- Born: Mona Abu Alwan October 2, 1972 (age 53) Barouk, Lebanon
- Occupation: TV Presenter
- Employer: MTV Lebanon
- Spouse: Bahij Abou Hamze
- Website: https://monagazine.com/

= Mona Abou Hamze =

Lebanese TV personality and presenter

Mona Abou Hamze (منى أبو حمزة) ( Abu Alwan; October 2, 1972) is a Lebanese TV personality and presenter, born in Barouk into a Lebanese Druze family. She is best known for hosting the Lebanese show Talk of the Town on MTV since April 2009, where she has had over 2000 guests, from different backgrounds and cultures.

== Career ==
She was a jury member on Mouzii el Arab, the only Pan-Arab TV show solely dedicated to choosing future TV presenters, which first aired in 2015 on Abu Dhabi TV and Al Hayat TV station.

Abou Hamze is also a member of the Jury of Celebrity Duets (Arabic version) which is broadcast on MTV and MBC, working alongside musicians Oussama Rahbani and Tarek Abou Jaoude, then Simon Asmar.

== Awards ==
She received the Murex d'Or award in 2009 for Talk of the Town. Abou Hamze won the Melody Award for Best Presenter for 3 consecutive years, from 2009 to 2011 (until the station, Melody Lebanon was closed down); as well as the Zahret Al Khaleej Award, for the Best Arab Presenter in 2011.

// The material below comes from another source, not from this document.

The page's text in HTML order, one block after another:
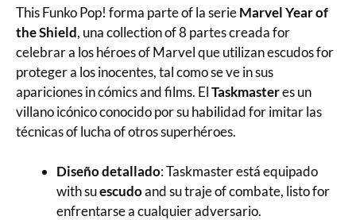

In 2012 Abou Hamze was recognized as one of the ‘100 Most Powerful Arab Women’ in 2012 by CEO Middle East magazine. In 2013 she was the first Arab presenter to be officially invited to the Cannes Film Festival.

== Personal life ==
She is married to Bahij Abou Hamze, with whom she has two sons and one daughter. They both currently live in Beirut. Her husband was held under suspicion in 2014, following a lawsuit complaint by Walid Jumblatt then eventually released in 2017 with no charges filed. Mona is a Druze.

== Publications ==
Abou Hamze is the author of Bila Hakaeb, a book of poetry.بلا حقائب).